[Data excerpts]
=====
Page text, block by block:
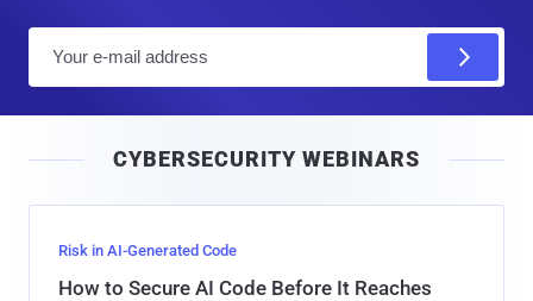
l
CYBERSECURITY WEBINARS
Risk in AI-Generated Code
How to Secure AI Code Before It Reaches
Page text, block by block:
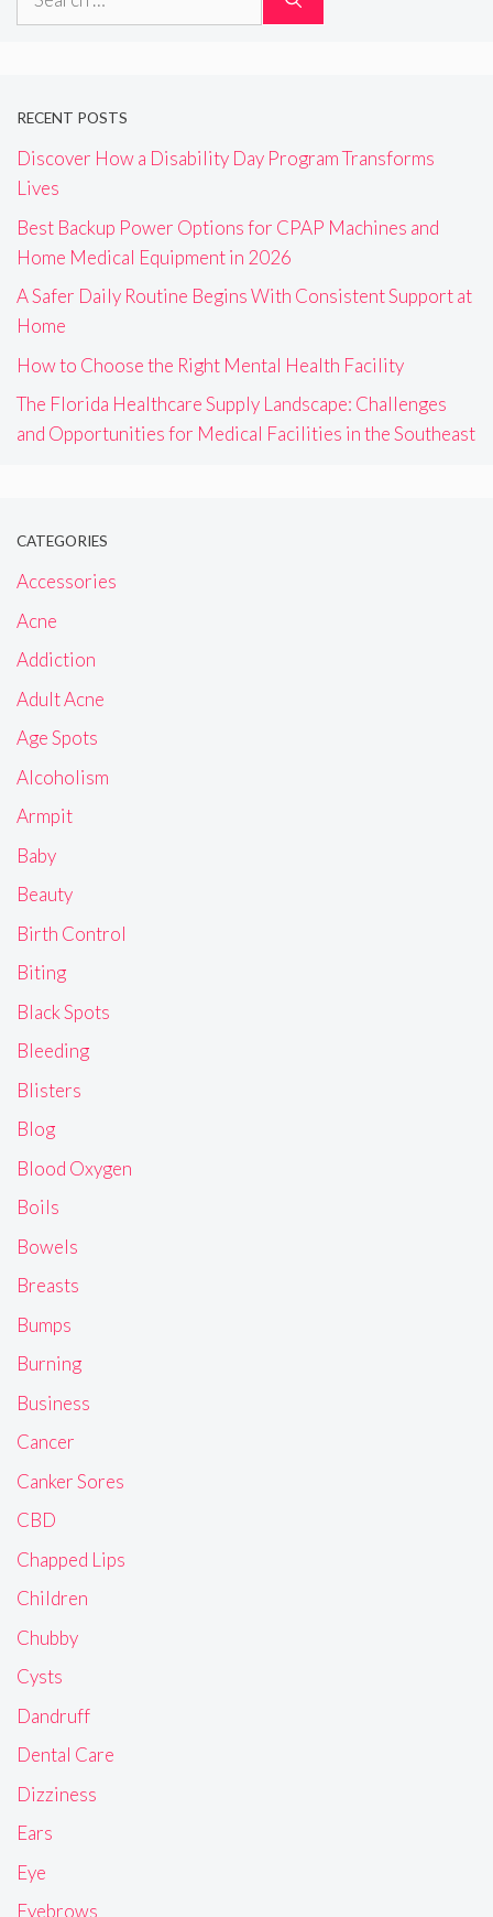
RECENT POSTS
Discover How a Disability Day Program Transforms
Lives
Best Backup Power Options for CPAP Machines and
Home Medical Equipment in 2026
A Safer Daily Routine Begins With Consistent Support at
Home
How to Choose the Right Mental Health Facility
The Florida Healthcare Supply Landscape: Challenges
and Opportunities for Medical Facilities in the Southeast
CATEGORIES
Accessories
Acne
Addiction
Adult Acne
Age Spots
Alcoholism
Armpit
Baby
Beauty
Birth Control
Biting
Black Spots
Bleeding
Blisters
Blog
Blood Oxygen
Boils
Bowels
Breasts
Bumps
Burning
Business
Cancer
Canker Sores
CBD
Chapped Lips
Children
Chubby
Cysts
Dandruff
Dental Care
Dizziness
Ears
Eye
Eyebrows
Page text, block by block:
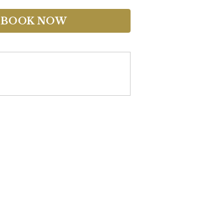
BOOK NOW
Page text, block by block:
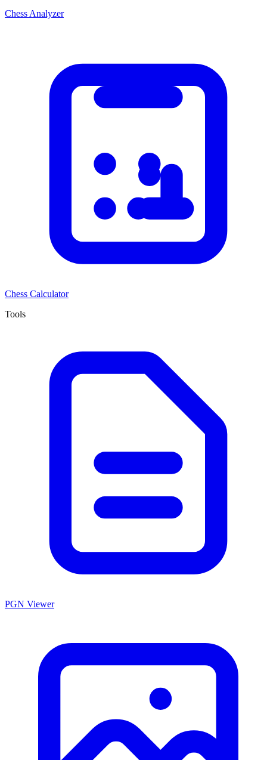
Chess Analyzer
Chess Calculator
Tools
PGN Viewer
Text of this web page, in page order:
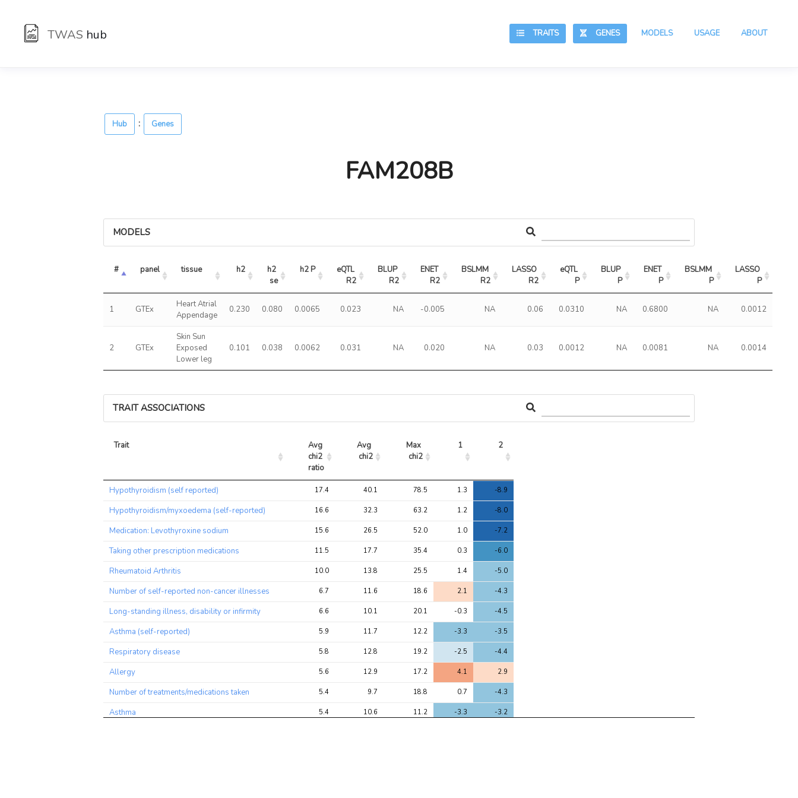
TWAS hub ABOUT
USAGE
MODELS
GENES
TRAITS
Hub : Genes
FAM208B
MODELS
# panel tissue h2
h2
se
h2 P
eQTL
R2
BLUP
R2
ENET
R2
BSLMM
R2
LASSO
R2
eQTL
P
BLUP
P
ENET
P
BSLMM
P
LASSO
P
1 GTEx
Heart Atrial
Appendage
0.230 0.080 0.0065 0.023 NA -0.005 NA 0.06 0.0310 NA 0.6800 NA 0.0012
2 GTEx
Skin Sun
Exposed
Lower leg
0.101 0.038 0.0062 0.031 NA 0.020 NA 0.03 0.0012 NA 0.0081 NA 0.0014
TRAIT ASSOCIATIONS
Trait
Avg
chi2
ratio
Avg
chi2
Max
chi2
1 2
Trait
Avg
chi2
Avg
chi2
Max
chi2
1 2
Hypothyroidism (self reported) 17.4 40.1 78.5 1.3 -8.9
Hypothyroidism/myxoedema (self-reported) 16.6 32.3 63.2 1.2 -8.0
Medication: Levothyroxine sodium 15.6 26.5 52.0 1.0 -7.2
Taking other prescription medications 11.5 17.7 35.4 0.3 -6.0
Rheumatoid Arthritis 10.0 13.8 25.5 1.4 -5.0
Number of self-reported non-cancer illnesses 6.7 11.6 18.6 2.1 -4.3
Long-standing illness, disability or infirmity 6.6 10.1 20.1 -0.3 -4.5
Asthma (self-reported) 5.9 11.7 12.2 -3.3 -3.5
Respiratory disease 5.8 12.8 19.2 -2.5 -4.4
Allergy 5.6 12.9 17.2 4.1 2.9
Number of treatments/medications taken 5.4 9.7 18.8 0.7 -4.3
Asthma 5.4 10.6 11.2 -3.3 -3.2
=====
**Task instructions:**
Without the images, output all the entries exactly as they stand.

**The completed task:**
Page text, block by block:
l
CYBERSECURITY WEBINARS
Risk in AI-Generated Code
How to Secure AI Code Before It Reaches
Page text, block by block:
RECENT POSTS
Discover How a Disability Day Program Transforms
Lives
Best Backup Power Options for CPAP Machines and
Home Medical Equipment in 2026
A Safer Daily Routine Begins With Consistent Support at
Home
How to Choose the Right Mental Health Facility
The Florida Healthcare Supply Landscape: Challenges
and Opportunities for Medical Facilities in the Southeast
CATEGORIES
Accessories
Acne
Addiction
Adult Acne
Age Spots
Alcoholism
Armpit
Baby
Beauty
Birth Control
Biting
Black Spots
Bleeding
Blisters
Blog
Blood Oxygen
Boils
Bowels
Breasts
Bumps
Burning
Business
Cancer
Canker Sores
CBD
Chapped Lips
Children
Chubby
Cysts
Dandruff
Dental Care
Dizziness
Ears
Eye
Eyebrows
Page text, block by block:
BOOK NOW
Page text, block by block:
Chess Analyzer
Chess Calculator
Tools
PGN Viewer
Text of this web page, in page order:
TWAS hub ABOUT
USAGE
MODELS
GENES
TRAITS
Hub : Genes
FAM208B
MODELS
# panel tissue h2
h2
se
h2 P
eQTL
R2
BLUP
R2
ENET
R2
BSLMM
R2
LASSO
R2
eQTL
P
BLUP
P
ENET
P
BSLMM
P
LASSO
P
1 GTEx
Heart Atrial
Appendage
0.230 0.080 0.0065 0.023 NA -0.005 NA 0.06 0.0310 NA 0.6800 NA 0.0012
2 GTEx
Skin Sun
Exposed
Lower leg
0.101 0.038 0.0062 0.031 NA 0.020 NA 0.03 0.0012 NA 0.0081 NA 0.0014
TRAIT ASSOCIATIONS
Trait
Avg
chi2
ratio
Avg
chi2
Max
chi2
1 2
Trait
Avg
chi2
Avg
chi2
Max
chi2
1 2
Hypothyroidism (self reported) 17.4 40.1 78.5 1.3 -8.9
Hypothyroidism/myxoedema (self-reported) 16.6 32.3 63.2 1.2 -8.0
Medication: Levothyroxine sodium 15.6 26.5 52.0 1.0 -7.2
Taking other prescription medications 11.5 17.7 35.4 0.3 -6.0
Rheumatoid Arthritis 10.0 13.8 25.5 1.4 -5.0
Number of self-reported non-cancer illnesses 6.7 11.6 18.6 2.1 -4.3
Long-standing illness, disability or infirmity 6.6 10.1 20.1 -0.3 -4.5
Asthma (self-reported) 5.9 11.7 12.2 -3.3 -3.5
Respiratory disease 5.8 12.8 19.2 -2.5 -4.4
Allergy 5.6 12.9 17.2 4.1 2.9
Number of treatments/medications taken 5.4 9.7 18.8 0.7 -4.3
Asthma 5.4 10.6 11.2 -3.3 -3.2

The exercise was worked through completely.